The findings are significant due to the high prevalence of asthma worldwide. Asthma is the most common respiratory disease in young people and one of the leading reasons for hospitalization and trips to emergency for children, notes Associated Professor Bircan Erbas. This necessitates the need for the identification of new therapies that can be used alongside conventional asthma medications. 

The trial involved 64 children from Athens, Greece, aged 5 to 12, who had mild asthma. Researchers from Australia and Greece divided the children into two groups and instructed around half to eat two meals of cooked fatty fish (of at least 150 grams) as part of the Greek Mediterranean diet every week for six months. The remaining children followed their normal diet.
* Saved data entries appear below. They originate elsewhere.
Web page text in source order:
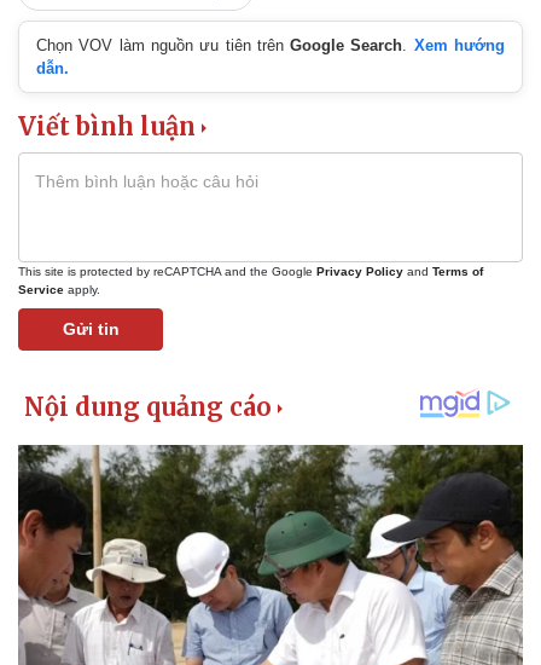
Chọn VOV làm nguồn ưu tiên trênGoogle Search
Xem hướng
dẫn.
Viết bình luận
This site is protected by reCAPTCHA and the Google Privacy Policy and Terms of
Service apply.
Gửi tin
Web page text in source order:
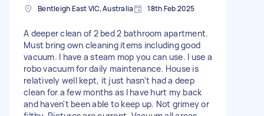
Bentleigh East VIC, Australia 18th Feb 2025
A deeper clean of 2 bed 2 bathroom apartment.
Must bring own cleaning items including good
vacuum. I have a steam mop you can use. I use a
robo vacuum for daily maintenance. House is
relatively well kept, it just hasn't had a deep
clean for a few months as I have hurt my back
and haven't been able to keep up. Not grimey or
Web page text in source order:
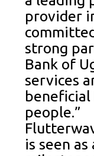
provider
strong
Bank of
services
beneficial
people.”
is seen
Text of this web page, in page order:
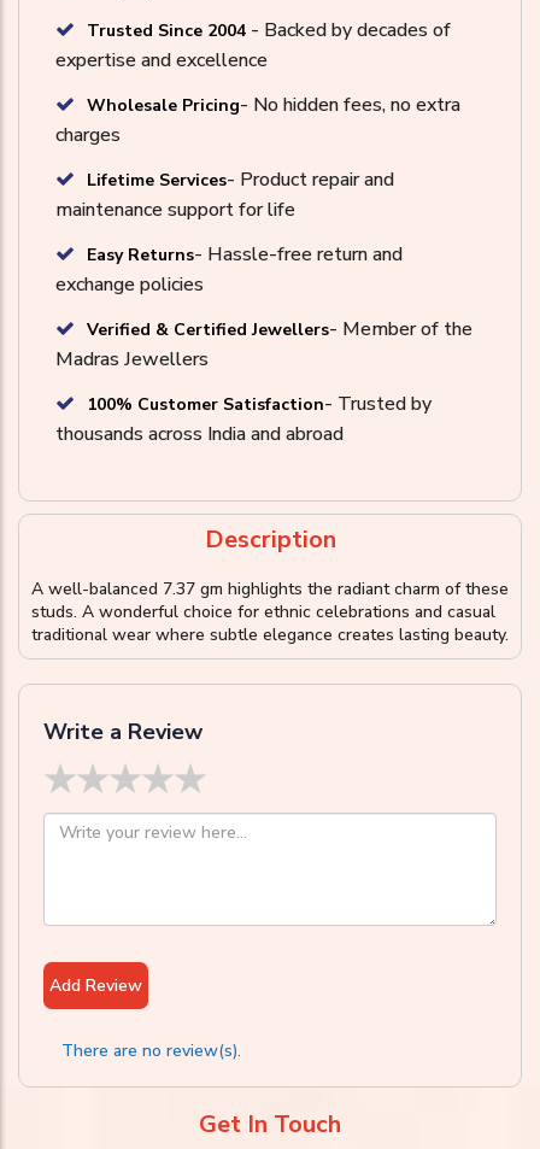
Trusted Since 2004 - Backed by decades of
expertise and excellence
Wholesale Pricing- No hidden fees, no extra
charges
Lifetime Services- Product repair and
maintenance support for life
Easy Returns- Hassle-free return and
exchange policies
Verified & Certified Jewellers- Member of the
Madras Jewellers
100% Customer Satisfaction- Trusted by
thousands across India and abroad
Description
A well-balanced 7.37 gm highlights the radiant charm of these
studs. A wonderful choice for ethnic celebrations and casual
traditional wear where subtle elegance creates lasting beauty.
Write a Review
★
★
★
★
★
Add Review
There are no review(s).
Get In Touch
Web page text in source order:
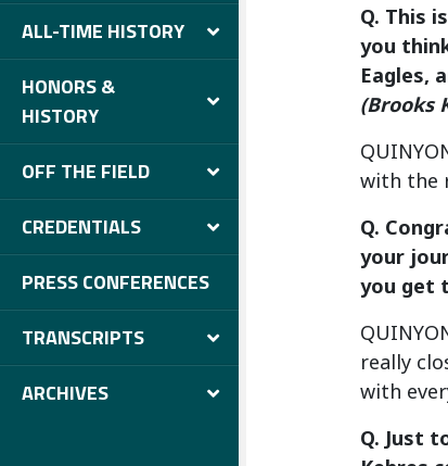
ALL-TIME HISTORY
HONORS &
HISTORY
OFF THE FIELD
CREDENTIALS
PRESS CONFERENCES
TRANSCRIPTS
ARCHIVES
Q. This
you
Eagles,
(Brooks
with the
Q.
your
you get
really
with
Q. Just
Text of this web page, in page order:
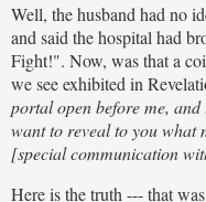
Well, the husband had no
and said the hospital had
Fight!". Now, was that a
we see exhibited in
portal open before me,
want to reveal to you what
[special communication
Here is the truth --- that
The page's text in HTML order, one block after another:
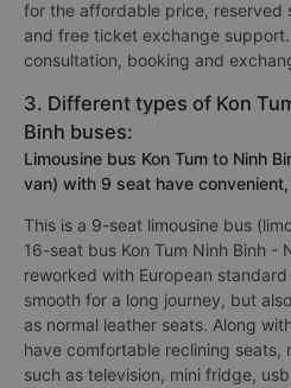
for the affordable price, reserved
and free ticket exchange support.
consultation, booking and
3. Different types of Kon
Binh buses:
Limousine bus Kon Tum to Ninh
van) with 9 seat have
This is a 9-seat limousine bus
16-seat bus Kon Tum Ninh Binh -
reworked with European
smooth for a long journey, but
as normal leather seats. Along
have comfortable reclining seats,
such as television, mini fridge,
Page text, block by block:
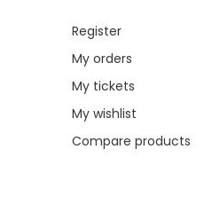
Register
My orders
My tickets
My wishlist
Compare products

At the end of the trial, they found that the group who ate fish experienced a reduction of their bronchial inflammation by 14 units. Above 10 units is significant under international guidelines.

The recommendation is to follow a healthy diet combining two fatty fish meals per week, as an adjunct to medical therapy for asthma, Papamichael tells NutritionInsight.

The Mediterranean diet has long been known to score highly on the healthy scale. An Italian study identified that senior peoples, aged 65 years and older, who adhered closely to the Mediterranean diet have a 25 percent lower risk of any cause of death, while a separate study found that sticking to a diet rich in fruit, vegetables, nuts, unrefined cereals, olive oil and fish can reduce hip bone density loss within just 12 months.